● **Task to complete**:
Transcribe the stretch of entries below from the line with "overseas exchange. A" through the line with "Web page text", exactly and with both ends included; leave out all other lines.

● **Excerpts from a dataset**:
Segment Open

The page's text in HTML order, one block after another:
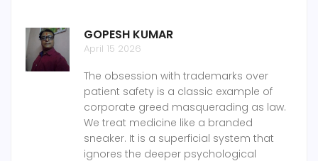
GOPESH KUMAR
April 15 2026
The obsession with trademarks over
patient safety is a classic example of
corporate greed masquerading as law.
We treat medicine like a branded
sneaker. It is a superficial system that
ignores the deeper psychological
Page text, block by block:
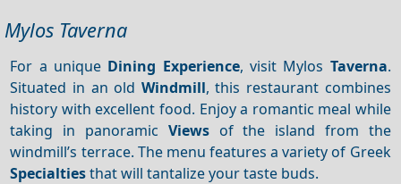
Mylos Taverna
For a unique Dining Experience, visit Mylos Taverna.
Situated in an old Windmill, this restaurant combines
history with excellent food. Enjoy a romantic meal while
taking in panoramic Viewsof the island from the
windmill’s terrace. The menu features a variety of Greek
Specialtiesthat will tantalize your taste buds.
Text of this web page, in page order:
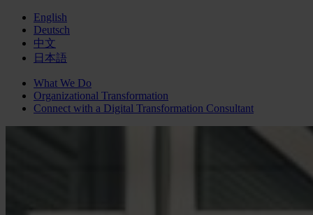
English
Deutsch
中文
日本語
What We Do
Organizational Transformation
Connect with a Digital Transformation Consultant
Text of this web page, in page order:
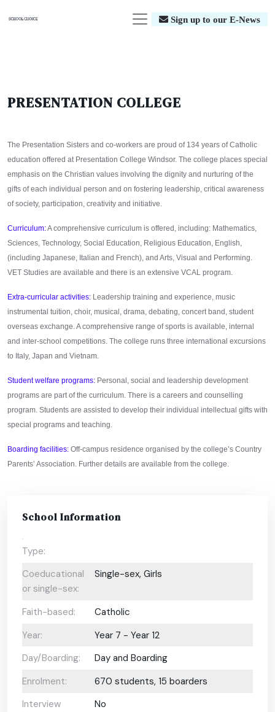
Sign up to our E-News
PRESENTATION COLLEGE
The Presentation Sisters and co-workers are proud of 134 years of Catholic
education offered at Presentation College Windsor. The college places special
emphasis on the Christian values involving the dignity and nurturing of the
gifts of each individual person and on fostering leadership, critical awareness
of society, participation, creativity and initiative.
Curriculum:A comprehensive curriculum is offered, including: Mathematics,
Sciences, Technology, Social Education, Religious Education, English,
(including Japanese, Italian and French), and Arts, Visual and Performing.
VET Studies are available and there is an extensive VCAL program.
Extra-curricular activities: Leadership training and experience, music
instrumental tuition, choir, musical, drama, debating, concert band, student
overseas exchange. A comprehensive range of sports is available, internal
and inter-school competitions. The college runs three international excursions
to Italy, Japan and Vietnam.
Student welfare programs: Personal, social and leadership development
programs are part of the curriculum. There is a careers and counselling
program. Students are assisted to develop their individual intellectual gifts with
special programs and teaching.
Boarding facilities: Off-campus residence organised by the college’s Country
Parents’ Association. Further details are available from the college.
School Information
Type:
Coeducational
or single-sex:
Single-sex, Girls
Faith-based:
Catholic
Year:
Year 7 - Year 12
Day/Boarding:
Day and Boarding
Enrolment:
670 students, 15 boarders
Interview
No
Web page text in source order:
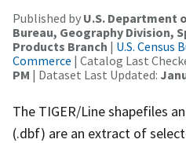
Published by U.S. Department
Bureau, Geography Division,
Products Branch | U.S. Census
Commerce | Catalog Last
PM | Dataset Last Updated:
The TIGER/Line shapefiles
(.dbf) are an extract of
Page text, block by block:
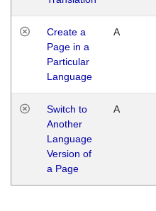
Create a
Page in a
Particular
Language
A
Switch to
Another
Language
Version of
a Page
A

Segment Closed

● **Result**:
overseas exchange. A comprehensive range of sports is available, internal
and inter-school competitions. The college runs three international excursions
to Italy, Japan and Vietnam.
Student welfare programs: Personal, social and leadership development
programs are part of the curriculum. There is a careers and counselling
program. Students are assisted to develop their individual intellectual gifts with
special programs and teaching.
Boarding facilities: Off-campus residence organised by the college’s Country
Parents’ Association. Further details are available from the college.
School Information
Type:
Coeducational
or single-sex:
Single-sex, Girls
Faith-based:
Catholic
Year:
Year 7 - Year 12
Day/Boarding:
Day and Boarding
Enrolment:
670 students, 15 boarders
Interview
No
Web page text in source order:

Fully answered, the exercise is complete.